Informing flow management decisions in the Middle Oconee River

Abstract

Whether justified by economic, environmental, or socio-cultural ends, there is a strong imperative for thoughtful management of freshwater resources. Meeting this need requires a framework for river management decisions that is transparent, fair, repeatable, and capable of explicitly stating trade-offs. Although the importance of “environmental” or “instream” flows is widely acknowledged, challenges arise in specifically identifying what flow regime is needed to obtain a desired ecological state. Taken as a whole, this dissertation sought to inform environmental flow decision making in the Middle Oconee River near Athens, Georgia.

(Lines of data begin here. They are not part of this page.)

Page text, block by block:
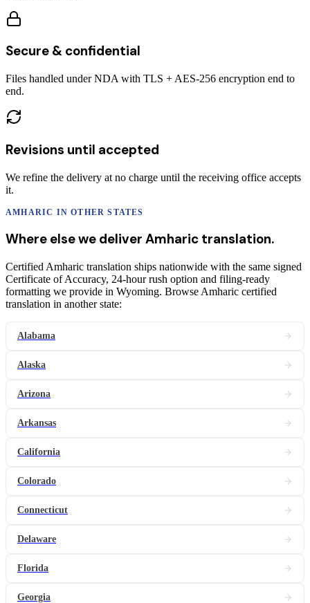
Secure & confidential
Files handled under NDA with TLS + AES-256 encryption end to
end.
Revisions until accepted
We refine the delivery at no charge until the receiving office accepts
it.
AMHARIC IN OTHER STATES
Where else we deliver Amharic translation.
Certified Amharic translation ships nationwide with the same signed
Certificate of Accuracy, 24-hour rush option and filing-ready
formatting we provide in Wyoming. Browse Amharic certified
translation in another state:
Alabama
Alaska
Arizona
Arkansas
California
Colorado
Connecticut
Delaware
Florida
Georgia
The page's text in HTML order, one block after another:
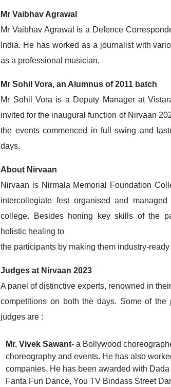
Mr Vaibhav Agrawal
Mr Vaibhav Agrawal is a Defence
India. He has worked as a journalist with
as a professional musician.
Mr Sohil Vora, an Alumnus of 2011 batch
Mr Sohil Vora is a Deputy Manager at
invited for the inaugural function of Nirvaan
the events commenced in full swing and
days.
About Nirvaan
Nirvaan is Nirmala Memorial Foundation
intercollegiate fest organised and
college. Besides honing key skills of the
holistic healing to
the participants by making them industry-
Judges at Nirvaan 2023
A panel of distinctive experts, renowned in
competitions on both the days. Some of
judges are :
Mr. Vivek Sawant- a Bollywood
choreography and events. He has also
companies. He has been awarded with
Fanta Fun Dance, You TV Bindass Street
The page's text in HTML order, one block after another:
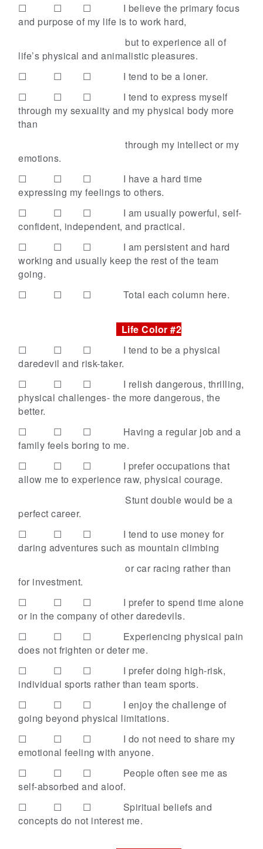
☐ ☐ ☐
I believe the primary focus
and purpose of my life is to work hard,
but to experience all of
life’s physical and animalistic pleasures.
☐ ☐ ☐
I tend to be a loner.
☐ ☐ ☐
I tend to express myself
through my sexuality and my physical body more
than
through my intellect or my
emotions.
☐ ☐ ☐
I have a hard time
expressing my feelings to others.
☐ ☐ ☐
I am usually powerful, self-
confident, independent, and practical.
☐ ☐ ☐
I am persistent and hard
working and usually keep the rest of the team
going.
☐ ☐ ☐
Total each column here.
Life Color #2
☐ ☐ ☐
I tend to be a physical
daredevil and risk-taker.
☐ ☐ ☐
I relish dangerous, thrilling,
physical challenges- the more dangerous, the
better.
☐ ☐ ☐
Having a regular job and a
family feels boring to me.
☐ ☐ ☐
I prefer occupations that
allow me to experience raw, physical courage.
Stunt double would be a
perfect career.
☐ ☐ ☐
I tend to use money for
daring adventures such as mountain climbing
or car racing rather than
for investment.
☐ ☐ ☐
I prefer to spend time alone
or in the company of other daredevils.
☐ ☐ ☐
Experiencing physical pain
does not frighten or deter me.
☐ ☐ ☐
I prefer doing high-risk,
individual sports rather than team sports.
☐ ☐ ☐
I enjoy the challenge of
going beyond physical limitations.
☐ ☐ ☐
I do not need to share my
emotional feeling with anyone.
☐ ☐ ☐
People often see me as
self-absorbed and aloof.
☐ ☐ ☐
Spiritual beliefs and
concepts do not interest me.

Operated by a four-county authority, Bear Creek Reservoir is an off-channel, pump-storage reservoir, which withdraws water from the Middle Oconee River for municipal water supply. This dissertation applied a structured decision making framework to examine some of the economic and ecological trade-offs associated with alternative pumping schemes. In particular, the collective body of this dissertation addressed a single question: How can the water authority withdraw water from the Middle Oconee River with the least ecological impact?

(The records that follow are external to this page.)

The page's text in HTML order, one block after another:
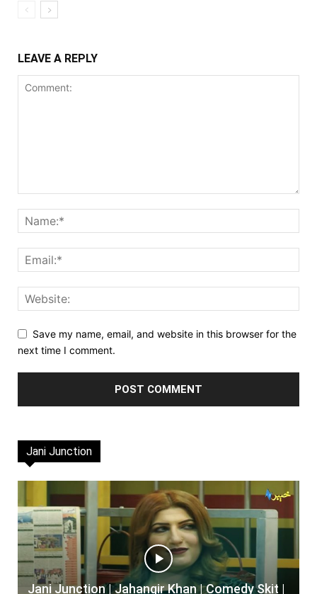
LEAVE A REPLY
Save my name, email, and website in this browser for the
next time I comment.
Jani Junction
Jani Junction | Jahangir Khan | Comedy Skit |
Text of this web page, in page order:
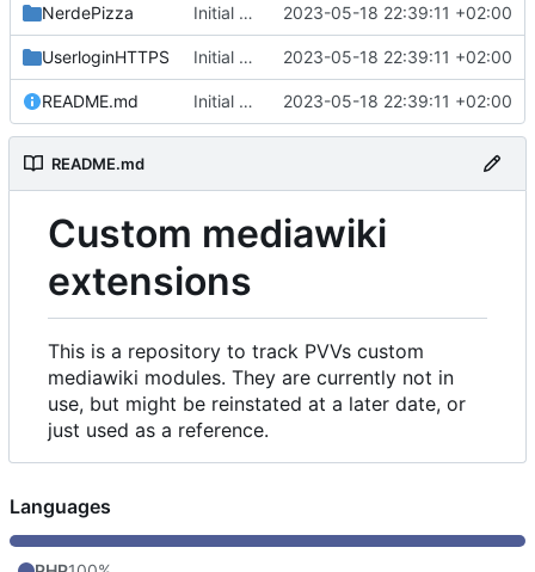
NerdePizza Initial commit 2023-05-18 22:39:11 +02:00
UserloginHTTPS Initial commit 2023-05-18 22:39:11 +02:00
README.md Initial commit 2023-05-18 22:39:11 +02:00
README.md
Custom mediawiki
extensions
This is a repository to track PVVs custom
mediawiki modules. They are currently not in
use, but might be reinstated at a later date, or
just used as a reference.
Languages
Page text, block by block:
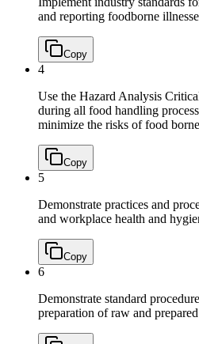
and reporting foodborne
Copy
4
Use the Hazard Analysis
during all food handling
minimize the risks of food
Copy
5
Demonstrate practices and
and workplace health and
Copy
6
Demonstrate standard
preparation of raw and
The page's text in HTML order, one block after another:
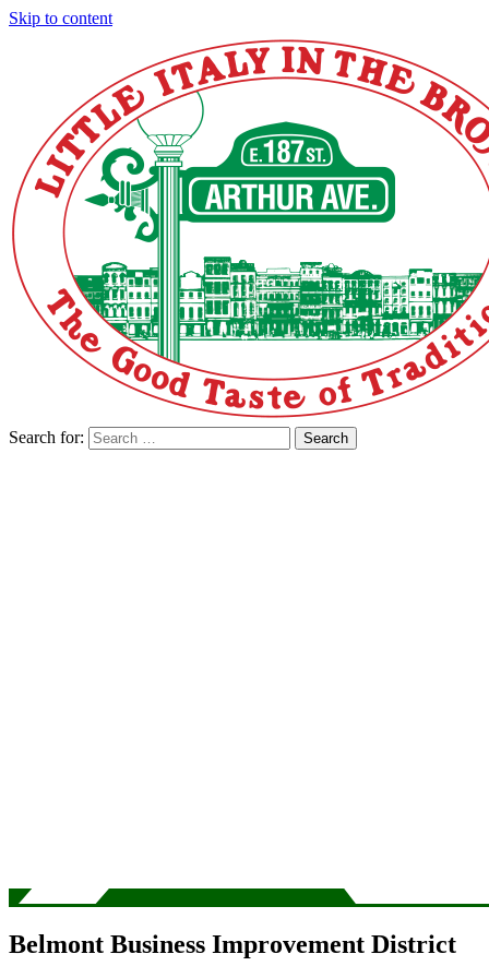
Skip to content
Search for: Search
Belmont Business Improvement District
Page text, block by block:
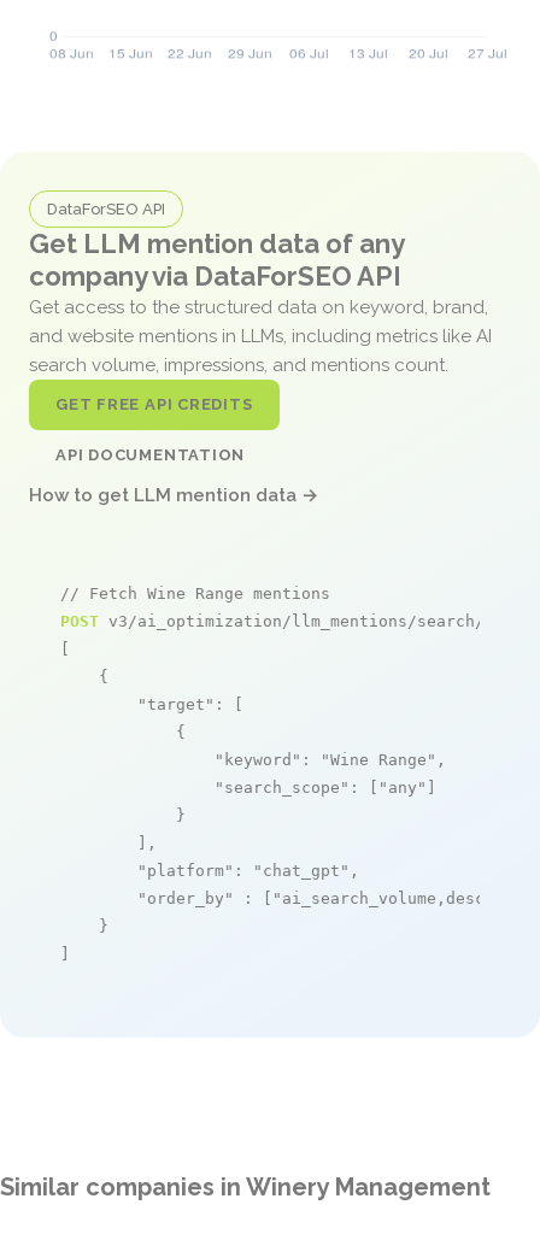
DataForSEO API
Get LLM mention data of any
company via DataForSEO API
Get access to the structured data on keyword, brand,
and website mentions in LLMs, including metrics like AI
search volume, impressions, and mentions count.
GET FREE API CREDITS
API DOCUMENTATION
How to get LLM mention data →
// Fetch Wine Range mentions
POST v3/ai_optimization/llm_mentions/search/live
[
    {
"target" : [
            {
"keyword" : "Wine Range" ,
"search_scope" : [ "any" ]
            }
        ],
"platform" : "chat_gpt" ,
"order_by"
: [ "ai_search_volume,desc"
    }
]
Similar companies in Winery Management
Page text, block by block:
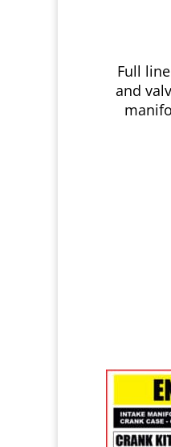
Full
and
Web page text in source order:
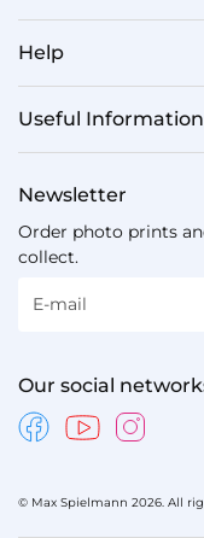
Help
Useful Information
Newsletter
Order photo prints
collect.
E-mail
Our social
© Max Spielmann 2026. All
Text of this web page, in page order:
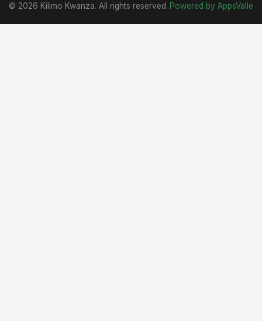
© 2026 Kilimo Kwanza. All rights reserved. Powered by AppsValle
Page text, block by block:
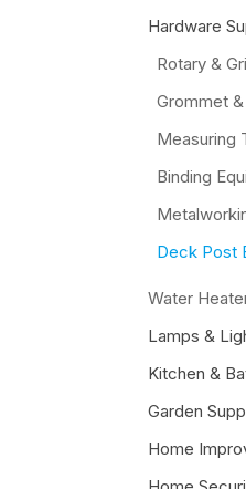
Hardware
Rotary &
Grommet
Measuring
Binding
Deck Post
Water
Lamps &
Kitchen &
Garden
Home
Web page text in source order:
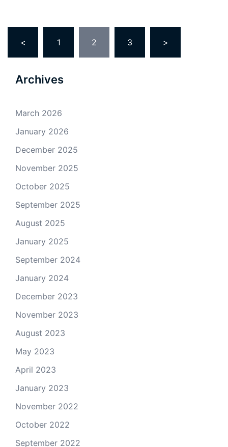
pagination
< 1 2 3 >
Archives
March 2026
January 2026
December 2025
November 2025
October 2025
September 2025
August 2025
January 2025
September 2024
January 2024
December 2023
November 2023
August 2023
May 2023
April 2023
January 2023
November 2022
October 2022
September 2022
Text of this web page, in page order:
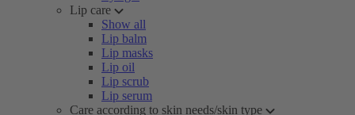
Lip care
Show all
Lip balm
Lip masks
Lip oil
Lip scrub
Lip serum
Care according to skin needs/skin type
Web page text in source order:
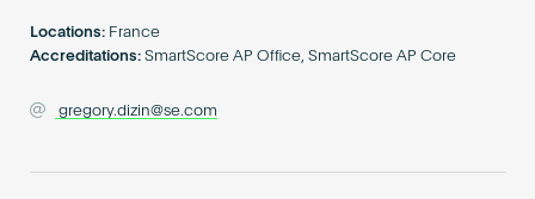
Locations: France
Accreditations: SmartScore AP Office, SmartScore AP Core
gregory.dizin@se.com

Rather than recommending a flow regime, my goal was to inform decision-makers of the advantages and disadvantages of alternative withdrawal schemes. To do so, I developed a variety of techniques which incorporate novel dimensions not commonly addressed in environmental flow decisions (e.g., data visualization, hydrologic simulation, effectiveness analysis, value-laden decisions). As applied to the Middle Oconee River, these analyses indicate that current regulatory and management approaches are consistently outcompeted by novel environmental flow schemes relative to both withdrawal volumes and ecological endpoints of hydrologic similarity, fish recruitment, sediment transport, and organic matter transport. Although developed in the context of a single river, this dissertation provided a structured and rational approach which is broadly applicable to informing environmental flow decision making.